Feeling crummy meant it was hard to get him to drink much. I didn’t give up for fear of dehydration and thankfully, was able to get him to drink enough water and diluted juice (he will not drink soft drinks) to ease my mind at least a little. Was he going to be sick again? Oh, the guessing game. He was pretty quiet all day, watching some TV and listening to music. There is a saying – Give a sick man medicine. Give a sad man, music. Seemed the virus had to run its course but I think the music helped his feelings.

That day if I said “bless his heart” and “I feel so sorry for him” and “it’s going to be okay” once, I said it a dozen times. I just cannot stand for him to be sick. Fortunately as the day went on, I could see him perk up. He decided he would eat a little and moved around the house more. Good sign.

Knowing he had not slept good the night before and he hadn’t slept during the day, I wanted to get him to bed at a decent time. It was a pretty exhausting day and felt we all needed an early bedtime. Around nine, I started to his room and told him it was time to get ready for bed. What happened next, was fantastic and quite comical.

As I approached Jacob, he pushed me, using both hands, back into our den. He showed me the recliner and made me sit in it. He handed me a blanket (to get comfortable and cozy). He pulled the lever on the recliner to make sure I was nice and relaxed with my feet propped up. Once he was satisfied that he had thwarted the bedtime mission, he went back to his room, closing the hall door behind him. NO KIDDING! I laughed out loud. Little rascal was definitely feeling better. Thinking that was such a clear signal, I had to grant him an extended play time, so Mike and I sat in the den talking. A few minutes passed and Jacob eased the hall door open and ever so slowly peeked in to see what we were doing. Then he hurriedly closed it and went back to his room.

Bless his heart. Obviously, he was NOT ready to go to bed and wanted me to chill out while he played a while longer. I didn’t have to wonder and figure that one out. The day ended without another round of the guessing game. And Jacob had put a smile on my concerned face and sick heart.

The Go-To Gal

Mother’s Day is coming up soon so I volunteered to write something about Jacob for this blog. I’m better at writing short smart aleck comments on Facebook, but I will give this a try.

Jacob loves both Terri and me, but I suspect he favors her a bit more (okay, a lot more). Why? Cause she’s the ‘Go-To Gal’. He knows she will take care of his needs. She has always been the one to keep thinking what we can do to make Jacob’s life just a little better.

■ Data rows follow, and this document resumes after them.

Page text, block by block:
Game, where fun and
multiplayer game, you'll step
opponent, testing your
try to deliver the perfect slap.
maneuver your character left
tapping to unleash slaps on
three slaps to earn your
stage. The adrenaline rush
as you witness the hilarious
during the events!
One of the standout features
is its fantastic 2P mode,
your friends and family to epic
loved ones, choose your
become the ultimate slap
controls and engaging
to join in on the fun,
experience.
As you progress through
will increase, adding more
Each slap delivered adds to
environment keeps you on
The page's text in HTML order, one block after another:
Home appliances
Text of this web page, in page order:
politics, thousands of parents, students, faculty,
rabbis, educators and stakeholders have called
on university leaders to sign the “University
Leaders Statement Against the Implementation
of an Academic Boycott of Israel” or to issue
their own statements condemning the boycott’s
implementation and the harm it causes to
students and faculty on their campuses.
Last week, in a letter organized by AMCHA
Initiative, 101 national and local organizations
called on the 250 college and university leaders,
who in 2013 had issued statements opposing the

If there was some treatment that she read might help, she would push for us to try it. If the school or the day program needed to tighten up, she would (or sometimes have me) let them know it. She’s the glue that holds our family together when it comes to Jacob and I am thankful for her. It’s been a journey that I wish we didn’t have to make. But Jacob, I’m sure, is glad that he has had his mom to be his ‘Go-To Gal’ to take care of him.

Heading out!

My gift to Terri in the last year, to give her a break from Jacob (and me), is planning guy trips for us to visit different State parks in Mississippi. I reserve a cabin for a weeknight, since it does not require a two night stay like on the weekend. We load up with all the necessary junk food needed to survive for a day and drive to the park (which is probably Jacob’s favorite part of our adventure).

Once we arrive, Jacob will usually grab the bed he wants and have me turn on the TV. He’ll start playing with his toys and watching TV, if there is something on that strikes his fancy. I think he just likes the idea of being in a different room than his bedroom.

I will usually go outside and just stare at the park lake until the sun goes down. Sometimes he will come outside and get me to walk around the cabin and then head to the car. Yep! He may decide before we have spent the night that he is ready to go home to his room, his bed. I have to explain that we are staying for the night. He usually accepts this and heads back into the cabin to resume playing.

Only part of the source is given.